PROBLEM DESCRIPTION —
Although the data below contains pictures, please reproduce only its words, exactly.

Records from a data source
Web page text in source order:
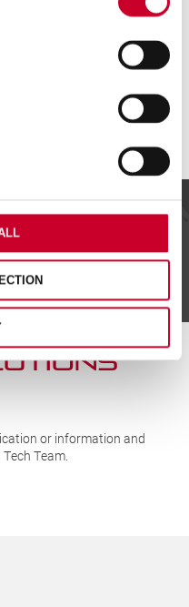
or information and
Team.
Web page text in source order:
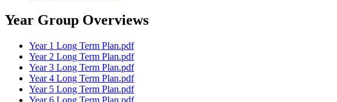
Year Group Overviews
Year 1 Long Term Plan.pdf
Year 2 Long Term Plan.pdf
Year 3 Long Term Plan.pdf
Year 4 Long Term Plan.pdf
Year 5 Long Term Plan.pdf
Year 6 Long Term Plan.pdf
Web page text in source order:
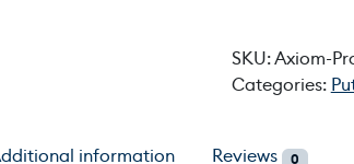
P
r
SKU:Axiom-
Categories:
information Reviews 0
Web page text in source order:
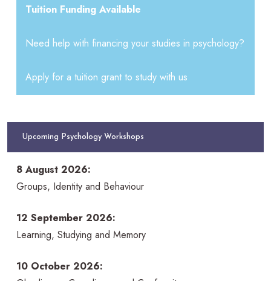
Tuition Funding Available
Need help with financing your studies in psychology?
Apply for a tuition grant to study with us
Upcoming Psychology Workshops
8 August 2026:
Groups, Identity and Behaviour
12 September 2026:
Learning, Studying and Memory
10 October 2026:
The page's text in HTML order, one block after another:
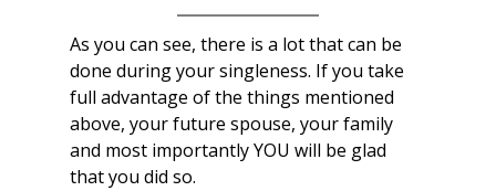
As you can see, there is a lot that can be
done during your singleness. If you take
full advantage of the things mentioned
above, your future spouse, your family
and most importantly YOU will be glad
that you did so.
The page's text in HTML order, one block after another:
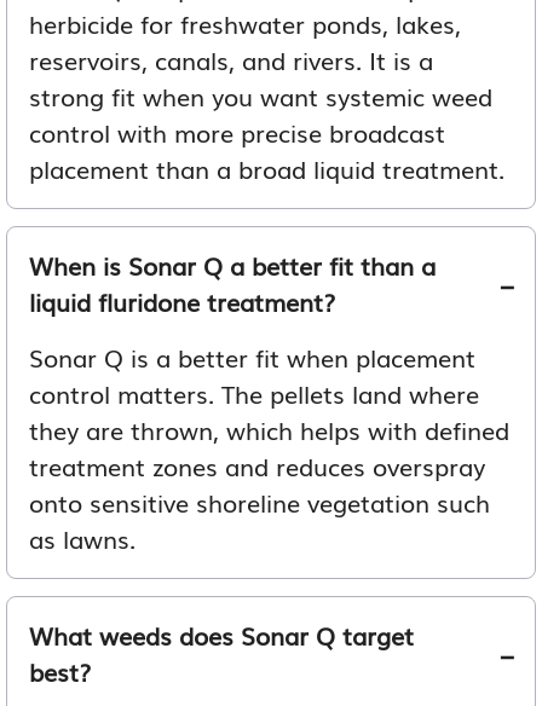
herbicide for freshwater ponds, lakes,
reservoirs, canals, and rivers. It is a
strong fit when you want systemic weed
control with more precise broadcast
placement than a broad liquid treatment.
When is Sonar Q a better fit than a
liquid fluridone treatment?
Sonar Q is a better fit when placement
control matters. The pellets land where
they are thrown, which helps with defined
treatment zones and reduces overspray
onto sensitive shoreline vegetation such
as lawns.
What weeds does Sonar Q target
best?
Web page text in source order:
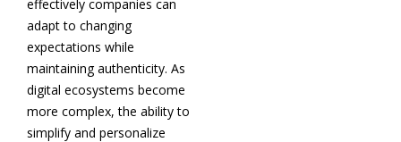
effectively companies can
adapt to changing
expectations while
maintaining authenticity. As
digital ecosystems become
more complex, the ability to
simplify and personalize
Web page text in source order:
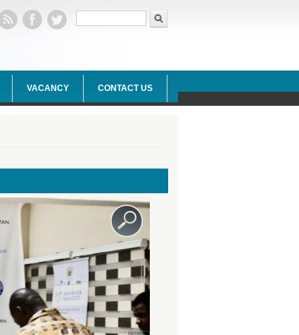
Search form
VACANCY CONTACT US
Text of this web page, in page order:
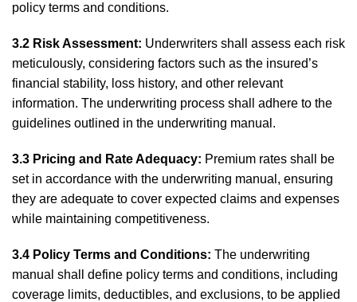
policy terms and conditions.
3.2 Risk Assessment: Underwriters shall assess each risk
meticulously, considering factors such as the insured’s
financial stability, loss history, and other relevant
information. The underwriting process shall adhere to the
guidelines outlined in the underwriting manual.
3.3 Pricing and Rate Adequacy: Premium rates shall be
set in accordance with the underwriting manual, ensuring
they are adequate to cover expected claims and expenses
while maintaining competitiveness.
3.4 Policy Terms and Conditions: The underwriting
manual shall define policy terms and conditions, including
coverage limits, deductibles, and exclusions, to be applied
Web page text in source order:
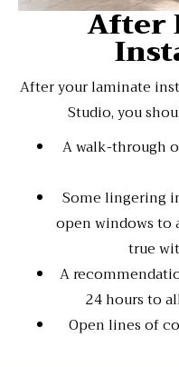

ANSWER TO THE EXERCISE —
Web page text in source order:
or information and
Team.
Web page text in source order:
Year Group Overviews
Year 1 Long Term Plan.pdf
Year 2 Long Term Plan.pdf
Year 3 Long Term Plan.pdf
Year 4 Long Term Plan.pdf
Year 5 Long Term Plan.pdf
Year 6 Long Term Plan.pdf
Web page text in source order:
P
r
SKU:Axiom-
Categories:
information Reviews 0
Web page text in source order:
Tuition Funding Available
Need help with financing your studies in psychology?
Apply for a tuition grant to study with us
Upcoming Psychology Workshops
8 August 2026:
Groups, Identity and Behaviour
12 September 2026:
Learning, Studying and Memory
10 October 2026:
The page's text in HTML order, one block after another:
As you can see, there is a lot that can be
done during your singleness. If you take
full advantage of the things mentioned
above, your future spouse, your family
and most importantly YOU will be glad
that you did so.
The page's text in HTML order, one block after another:
herbicide for freshwater ponds, lakes,
reservoirs, canals, and rivers. It is a
strong fit when you want systemic weed
control with more precise broadcast
placement than a broad liquid treatment.
When is Sonar Q a better fit than a
liquid fluridone treatment?
Sonar Q is a better fit when placement
control matters. The pellets land where
they are thrown, which helps with defined
treatment zones and reduces overspray
onto sensitive shoreline vegetation such
as lawns.
What weeds does Sonar Q target
best?
Web page text in source order:
effectively companies can
adapt to changing
expectations while
maintaining authenticity. As
digital ecosystems become
more complex, the ability to
simplify and personalize
Web page text in source order:
Search form
VACANCY CONTACT US
Text of this web page, in page order:
policy terms and conditions.
3.2 Risk Assessment: Underwriters shall assess each risk
meticulously, considering factors such as the insured’s
financial stability, loss history, and other relevant
information. The underwriting process shall adhere to the
guidelines outlined in the underwriting manual.
3.3 Pricing and Rate Adequacy: Premium rates shall be
set in accordance with the underwriting manual, ensuring
they are adequate to cover expected claims and expenses
while maintaining competitiveness.
3.4 Policy Terms and Conditions: The underwriting
manual shall define policy terms and conditions, including
coverage limits, deductibles, and exclusions, to be applied
Web page text in source order:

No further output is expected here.